Гостиная мало-помалу пустела. Когда политический лидер встал, собираясь уйти, большая часть тех, кто еще оставался в комнате, в знак уважения внезапно поднялась с мест, а дон Хосе Авельянос перестал раскачиваться в своем кресле. Но политический лидер провинции, милейший человек, сделал умоляющий жест, помахал рукой Чарлзу Гулду и скромно удалился.
В комнате стало гораздо тише, и в негромком жужжанье голосов повторяющееся визгливое восклицанье «Monsieur l’Administrateur», издаваемое субтильным волосатым французом, казалось, приобрело чуть ли не сверхъестественную пронзительность. Лазутчик синдиката капиталистов по-прежнему пребывал в восторженном состоянии.
— Запасы меди стоимостью в десять миллионов долларов, вы представляете себе, monsieur l’Administrateur, и к ним буквально нужно только руку протянуть. Протянешь руку, десять миллионов — твои! К тому же строится железная дорога, да, да, железная дорога! У нас в синдикате прочтут мой отчет и просто глазам не поверят. Все это слишком хорошо.
Он впал в экстаз, он визжал от восторга, а все стоявшие и сидевшие вокруг глубокомысленно кивали головами, и Чарлз Гулд с непроницаемым спокойствием взирал на него.
Только священник продолжал шагать по комнате, и полы его сутаны развевались каждый раз, когда он поворачивался.
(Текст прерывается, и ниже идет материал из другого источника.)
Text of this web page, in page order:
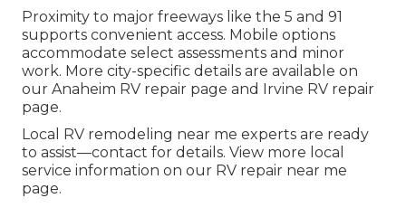
Proximity to major freeways like the 5 and 91
supports convenient access. Mobile options
accommodate select assessments and minor
work. More city-specific details are available on
our Anaheim RV repair page and Irvine RV repair
page.
Local RV remodeling near me experts are ready
to assist—contact for details. View more local
service information on our RV repair near me
page.
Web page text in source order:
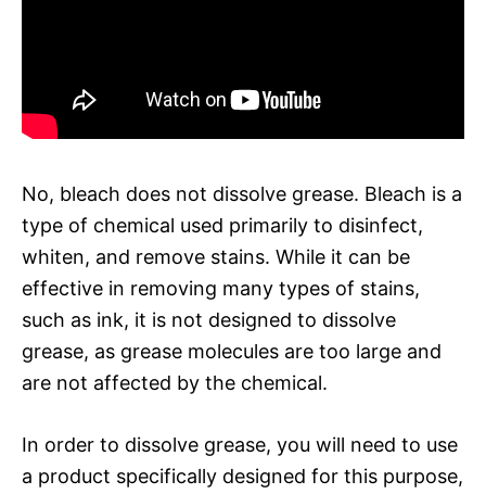
No, bleach does not dissolve grease. Bleach is a
type of chemical used primarily to disinfect,
whiten, and remove stains. While it can be
effective in removing many types of stains,
such as ink, it is not designed to dissolve
grease, as grease molecules are too large and
are not affected by the chemical.
In order to dissolve grease, you will need to use
a product specifically designed for this purpose,
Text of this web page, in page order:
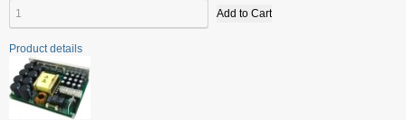
Product details

Декуд насмешливо бросил ему: «Эти господа толкуют о своих богах».
Тот внезапно остановился, пристально взглянул на редактора местной газеты, слегка пожал плечами и опять, словно неутомимый пилигрим, возобновил свой путь.
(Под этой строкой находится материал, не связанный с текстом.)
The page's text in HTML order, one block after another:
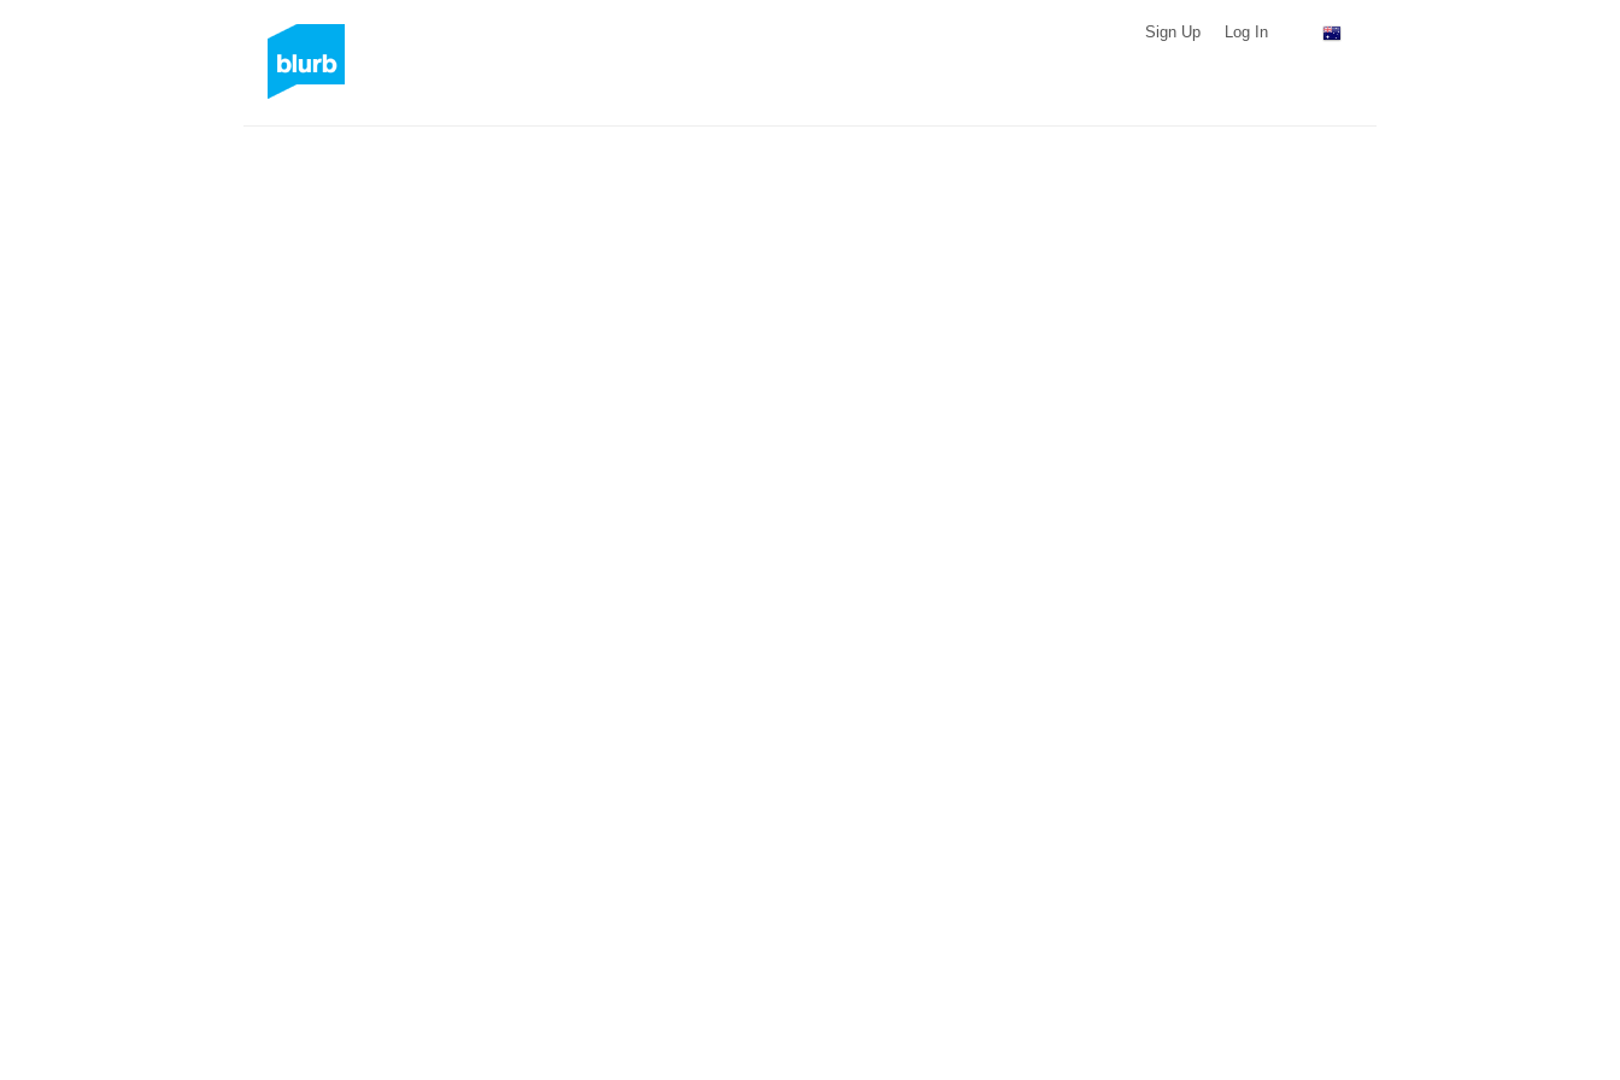
Sign Up Log In

Европейцы один за другим покидали гостиную, распадалось кольцо людей, толпившихся вокруг Чарлза Гулда, и вот наконец управляющий Великими Серебряными Рудниками стал виден с головы до ног, высокий и худой, оставленный отливом шумной толпы убывавших гостей, а еще немного погодя на квадратной отмели ковра, где пестрели яркие цветы и узоры, стали отчетливо видны его коричневые ботинки. Отец Корбелан приблизился к качалке дона Хосе Авельяноса.
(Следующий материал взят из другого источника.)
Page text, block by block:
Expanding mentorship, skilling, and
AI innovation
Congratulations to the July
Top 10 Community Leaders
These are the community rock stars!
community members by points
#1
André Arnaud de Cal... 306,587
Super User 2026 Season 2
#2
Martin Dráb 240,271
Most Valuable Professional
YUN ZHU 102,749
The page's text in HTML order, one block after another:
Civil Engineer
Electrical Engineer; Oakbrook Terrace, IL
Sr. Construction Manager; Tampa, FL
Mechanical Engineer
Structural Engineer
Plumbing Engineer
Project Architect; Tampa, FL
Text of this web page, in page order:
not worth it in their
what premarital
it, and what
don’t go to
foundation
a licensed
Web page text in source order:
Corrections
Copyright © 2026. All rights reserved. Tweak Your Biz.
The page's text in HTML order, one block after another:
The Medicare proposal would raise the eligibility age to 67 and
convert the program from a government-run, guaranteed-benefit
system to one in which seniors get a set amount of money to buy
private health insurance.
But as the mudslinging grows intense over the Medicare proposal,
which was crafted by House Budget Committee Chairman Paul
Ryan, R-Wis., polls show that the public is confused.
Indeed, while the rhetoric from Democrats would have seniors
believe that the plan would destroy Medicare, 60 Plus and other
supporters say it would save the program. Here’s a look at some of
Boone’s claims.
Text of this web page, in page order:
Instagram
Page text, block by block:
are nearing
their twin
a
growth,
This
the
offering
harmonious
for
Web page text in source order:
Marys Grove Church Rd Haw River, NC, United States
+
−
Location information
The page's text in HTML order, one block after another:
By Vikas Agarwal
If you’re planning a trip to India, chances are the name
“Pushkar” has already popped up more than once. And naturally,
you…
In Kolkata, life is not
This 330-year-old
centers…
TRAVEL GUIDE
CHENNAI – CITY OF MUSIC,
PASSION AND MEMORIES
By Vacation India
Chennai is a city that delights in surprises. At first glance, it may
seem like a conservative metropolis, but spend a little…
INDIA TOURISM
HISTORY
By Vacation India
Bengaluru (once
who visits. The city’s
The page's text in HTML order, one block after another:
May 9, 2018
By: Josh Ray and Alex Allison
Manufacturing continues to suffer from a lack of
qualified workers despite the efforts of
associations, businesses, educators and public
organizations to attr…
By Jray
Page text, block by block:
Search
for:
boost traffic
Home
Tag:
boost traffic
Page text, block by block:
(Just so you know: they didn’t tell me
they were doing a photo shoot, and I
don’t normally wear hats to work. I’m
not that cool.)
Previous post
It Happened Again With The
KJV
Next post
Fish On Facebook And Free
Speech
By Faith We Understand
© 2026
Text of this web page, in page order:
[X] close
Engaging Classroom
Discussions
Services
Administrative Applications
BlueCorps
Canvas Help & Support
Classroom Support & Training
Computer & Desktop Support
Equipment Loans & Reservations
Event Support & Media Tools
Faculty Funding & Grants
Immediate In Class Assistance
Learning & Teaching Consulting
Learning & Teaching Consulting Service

— Пойдем, братец, — проговорил он с грубоватым добродушием и невольной нетерпеливостью человека, дождавшегося окончания утомительной и бесполезной церемонии. — Домой! Домой! Здесь только болтовней занимались. А мы сейчас поразмышляем и помолимся богу, дабы он направил нас по верному пути.
Он возвел к потолку свои черные глаза. Когда рядом с ним стоял тщедушный дипломат — жизнь и душа партии, — падре казался монументальным, и взор его сверкал жгучим фанатизмом. Однако голос партии, вернее, ее рупор, Декуд-сын, уехавший из Парижа и сделавшийся журналистом ради прекрасных глаз Антонии, отлично знал, что все это не так, что он всего лишь упрямый священник, одержимый одною идеей и нелюбимый народом, ибо мужчинам он внушает ненависть, а женщинам — страх.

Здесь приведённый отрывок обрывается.